■ **Assigned task**: Write out every line below that includes the word "everything".

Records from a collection
────

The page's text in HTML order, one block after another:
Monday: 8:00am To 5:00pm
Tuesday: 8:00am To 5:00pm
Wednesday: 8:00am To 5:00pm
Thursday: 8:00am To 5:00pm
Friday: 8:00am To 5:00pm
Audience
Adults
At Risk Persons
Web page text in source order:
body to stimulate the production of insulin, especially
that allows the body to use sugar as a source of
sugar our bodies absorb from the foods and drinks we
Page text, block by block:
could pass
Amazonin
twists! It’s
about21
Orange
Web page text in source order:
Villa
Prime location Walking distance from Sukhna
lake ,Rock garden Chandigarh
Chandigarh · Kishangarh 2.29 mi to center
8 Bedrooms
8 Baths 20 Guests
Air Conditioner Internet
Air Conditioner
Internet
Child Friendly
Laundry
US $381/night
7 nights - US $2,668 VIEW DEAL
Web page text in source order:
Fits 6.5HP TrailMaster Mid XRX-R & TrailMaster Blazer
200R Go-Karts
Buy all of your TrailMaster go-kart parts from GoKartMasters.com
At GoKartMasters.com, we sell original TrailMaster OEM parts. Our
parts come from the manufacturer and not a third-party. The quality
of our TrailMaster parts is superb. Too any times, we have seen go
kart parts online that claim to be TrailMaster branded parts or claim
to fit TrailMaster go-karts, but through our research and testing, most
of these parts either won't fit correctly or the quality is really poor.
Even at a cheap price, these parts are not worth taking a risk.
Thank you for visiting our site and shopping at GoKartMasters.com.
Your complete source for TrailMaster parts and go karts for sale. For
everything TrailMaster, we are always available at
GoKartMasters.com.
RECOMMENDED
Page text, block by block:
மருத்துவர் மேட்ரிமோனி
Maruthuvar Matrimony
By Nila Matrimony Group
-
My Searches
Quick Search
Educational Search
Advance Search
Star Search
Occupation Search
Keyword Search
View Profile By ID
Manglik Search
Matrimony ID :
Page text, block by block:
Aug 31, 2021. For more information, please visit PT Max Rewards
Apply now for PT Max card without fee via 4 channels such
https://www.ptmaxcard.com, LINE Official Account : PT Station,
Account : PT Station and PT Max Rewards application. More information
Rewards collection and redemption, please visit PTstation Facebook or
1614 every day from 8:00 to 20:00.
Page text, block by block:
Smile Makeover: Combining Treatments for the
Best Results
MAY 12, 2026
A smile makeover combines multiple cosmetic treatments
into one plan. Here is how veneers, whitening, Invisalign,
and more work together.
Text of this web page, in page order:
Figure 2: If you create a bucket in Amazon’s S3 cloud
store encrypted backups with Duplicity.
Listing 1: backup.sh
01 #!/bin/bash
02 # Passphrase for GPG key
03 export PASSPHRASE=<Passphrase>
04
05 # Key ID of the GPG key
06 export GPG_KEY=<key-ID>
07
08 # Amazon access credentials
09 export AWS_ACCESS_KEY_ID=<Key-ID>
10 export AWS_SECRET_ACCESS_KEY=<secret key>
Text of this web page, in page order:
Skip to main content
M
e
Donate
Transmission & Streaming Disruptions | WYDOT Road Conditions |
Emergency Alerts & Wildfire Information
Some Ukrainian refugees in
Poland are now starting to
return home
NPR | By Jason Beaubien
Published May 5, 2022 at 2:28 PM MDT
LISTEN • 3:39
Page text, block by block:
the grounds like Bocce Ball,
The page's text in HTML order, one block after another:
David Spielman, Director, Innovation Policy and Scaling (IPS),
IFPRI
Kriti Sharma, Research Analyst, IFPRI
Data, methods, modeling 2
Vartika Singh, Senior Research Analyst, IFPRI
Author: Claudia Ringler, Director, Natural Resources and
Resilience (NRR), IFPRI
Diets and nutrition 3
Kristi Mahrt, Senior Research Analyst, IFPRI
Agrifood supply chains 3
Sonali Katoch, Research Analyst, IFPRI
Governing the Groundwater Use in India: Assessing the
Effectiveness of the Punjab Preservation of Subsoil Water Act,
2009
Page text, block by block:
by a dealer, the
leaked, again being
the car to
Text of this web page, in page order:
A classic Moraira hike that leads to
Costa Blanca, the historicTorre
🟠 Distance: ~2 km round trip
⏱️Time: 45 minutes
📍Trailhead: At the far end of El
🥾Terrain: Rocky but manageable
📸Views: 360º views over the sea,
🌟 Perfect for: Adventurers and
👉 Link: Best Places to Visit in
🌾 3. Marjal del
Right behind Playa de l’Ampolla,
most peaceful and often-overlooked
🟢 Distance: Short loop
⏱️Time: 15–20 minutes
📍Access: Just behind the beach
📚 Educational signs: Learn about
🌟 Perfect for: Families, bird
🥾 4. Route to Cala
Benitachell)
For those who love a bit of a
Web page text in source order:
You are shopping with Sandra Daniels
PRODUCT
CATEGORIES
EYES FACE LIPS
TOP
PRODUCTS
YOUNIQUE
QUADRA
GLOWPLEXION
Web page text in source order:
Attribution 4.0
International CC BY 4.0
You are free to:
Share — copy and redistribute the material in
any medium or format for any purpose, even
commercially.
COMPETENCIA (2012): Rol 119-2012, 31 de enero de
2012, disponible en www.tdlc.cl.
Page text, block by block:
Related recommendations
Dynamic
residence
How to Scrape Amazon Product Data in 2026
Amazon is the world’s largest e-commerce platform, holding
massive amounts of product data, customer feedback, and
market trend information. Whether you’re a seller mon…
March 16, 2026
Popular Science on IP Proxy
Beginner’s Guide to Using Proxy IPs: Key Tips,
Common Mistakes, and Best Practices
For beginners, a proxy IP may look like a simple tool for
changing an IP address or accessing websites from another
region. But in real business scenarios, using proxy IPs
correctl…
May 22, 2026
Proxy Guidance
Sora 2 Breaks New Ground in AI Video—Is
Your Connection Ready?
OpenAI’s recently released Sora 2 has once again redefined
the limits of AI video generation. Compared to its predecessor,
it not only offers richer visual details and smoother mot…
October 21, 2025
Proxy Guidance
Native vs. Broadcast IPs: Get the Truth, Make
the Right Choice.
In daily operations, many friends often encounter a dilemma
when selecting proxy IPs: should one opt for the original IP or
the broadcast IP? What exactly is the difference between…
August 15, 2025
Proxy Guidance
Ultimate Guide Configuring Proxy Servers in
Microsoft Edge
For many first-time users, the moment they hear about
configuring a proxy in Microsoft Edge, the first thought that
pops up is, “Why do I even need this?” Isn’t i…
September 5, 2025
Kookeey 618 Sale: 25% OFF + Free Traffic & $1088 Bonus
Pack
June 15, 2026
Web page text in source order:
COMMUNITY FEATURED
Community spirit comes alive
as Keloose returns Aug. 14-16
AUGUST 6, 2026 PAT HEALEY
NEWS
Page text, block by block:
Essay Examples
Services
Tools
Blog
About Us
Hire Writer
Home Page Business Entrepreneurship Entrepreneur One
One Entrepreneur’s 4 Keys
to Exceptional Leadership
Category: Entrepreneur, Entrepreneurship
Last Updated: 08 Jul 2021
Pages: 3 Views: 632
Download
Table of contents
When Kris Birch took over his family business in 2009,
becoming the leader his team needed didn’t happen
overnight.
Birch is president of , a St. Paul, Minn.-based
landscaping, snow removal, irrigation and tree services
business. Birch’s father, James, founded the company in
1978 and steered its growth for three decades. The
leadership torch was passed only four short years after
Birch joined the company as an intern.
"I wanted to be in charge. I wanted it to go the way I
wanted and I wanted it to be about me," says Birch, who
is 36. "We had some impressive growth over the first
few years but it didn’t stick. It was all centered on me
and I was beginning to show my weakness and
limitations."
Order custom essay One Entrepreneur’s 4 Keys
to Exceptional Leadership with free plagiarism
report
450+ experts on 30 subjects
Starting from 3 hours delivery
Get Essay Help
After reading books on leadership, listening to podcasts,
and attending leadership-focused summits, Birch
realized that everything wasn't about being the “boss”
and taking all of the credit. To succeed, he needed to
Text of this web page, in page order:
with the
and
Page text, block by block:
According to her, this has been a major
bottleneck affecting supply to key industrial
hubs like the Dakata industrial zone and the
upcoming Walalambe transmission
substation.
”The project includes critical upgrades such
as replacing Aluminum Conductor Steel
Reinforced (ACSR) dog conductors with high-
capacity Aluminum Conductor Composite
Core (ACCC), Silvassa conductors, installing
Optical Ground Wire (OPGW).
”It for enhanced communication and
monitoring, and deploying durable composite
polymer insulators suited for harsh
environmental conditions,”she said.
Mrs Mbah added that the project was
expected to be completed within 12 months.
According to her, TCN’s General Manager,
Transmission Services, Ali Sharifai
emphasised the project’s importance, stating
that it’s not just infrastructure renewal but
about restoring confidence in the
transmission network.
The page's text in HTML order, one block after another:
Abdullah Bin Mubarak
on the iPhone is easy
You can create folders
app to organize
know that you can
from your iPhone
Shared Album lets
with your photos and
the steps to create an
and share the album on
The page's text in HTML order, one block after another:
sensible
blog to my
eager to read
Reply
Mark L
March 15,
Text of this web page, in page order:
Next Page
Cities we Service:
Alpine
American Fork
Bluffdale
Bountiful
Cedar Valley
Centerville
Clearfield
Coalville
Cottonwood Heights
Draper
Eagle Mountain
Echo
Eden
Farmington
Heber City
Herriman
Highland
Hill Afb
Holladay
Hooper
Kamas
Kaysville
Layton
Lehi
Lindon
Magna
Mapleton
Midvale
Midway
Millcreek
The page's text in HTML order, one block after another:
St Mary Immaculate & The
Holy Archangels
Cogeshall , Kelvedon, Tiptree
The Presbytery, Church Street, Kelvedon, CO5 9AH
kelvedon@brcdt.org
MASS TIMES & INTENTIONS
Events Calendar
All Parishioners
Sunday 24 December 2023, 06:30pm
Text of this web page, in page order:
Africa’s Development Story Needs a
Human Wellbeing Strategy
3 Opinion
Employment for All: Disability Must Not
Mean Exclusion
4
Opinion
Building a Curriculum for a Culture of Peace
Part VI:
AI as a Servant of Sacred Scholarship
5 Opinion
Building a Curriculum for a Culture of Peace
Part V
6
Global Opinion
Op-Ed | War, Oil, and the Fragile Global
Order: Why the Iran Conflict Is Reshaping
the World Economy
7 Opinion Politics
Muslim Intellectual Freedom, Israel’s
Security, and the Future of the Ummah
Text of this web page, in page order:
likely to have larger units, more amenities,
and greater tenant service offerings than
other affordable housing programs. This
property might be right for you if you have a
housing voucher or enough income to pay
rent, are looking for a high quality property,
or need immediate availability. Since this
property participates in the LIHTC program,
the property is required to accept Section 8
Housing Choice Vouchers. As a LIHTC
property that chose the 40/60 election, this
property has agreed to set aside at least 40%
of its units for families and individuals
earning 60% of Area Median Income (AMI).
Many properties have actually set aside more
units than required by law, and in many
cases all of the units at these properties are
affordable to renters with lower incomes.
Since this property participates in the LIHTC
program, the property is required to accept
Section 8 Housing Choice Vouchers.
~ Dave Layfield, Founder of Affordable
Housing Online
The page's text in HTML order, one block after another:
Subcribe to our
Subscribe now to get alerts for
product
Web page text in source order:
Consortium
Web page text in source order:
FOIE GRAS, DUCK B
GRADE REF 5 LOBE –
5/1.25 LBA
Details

────

■ **Output below**:
everything TrailMaster, we are always available at
realized that everything wasn't about being the “boss”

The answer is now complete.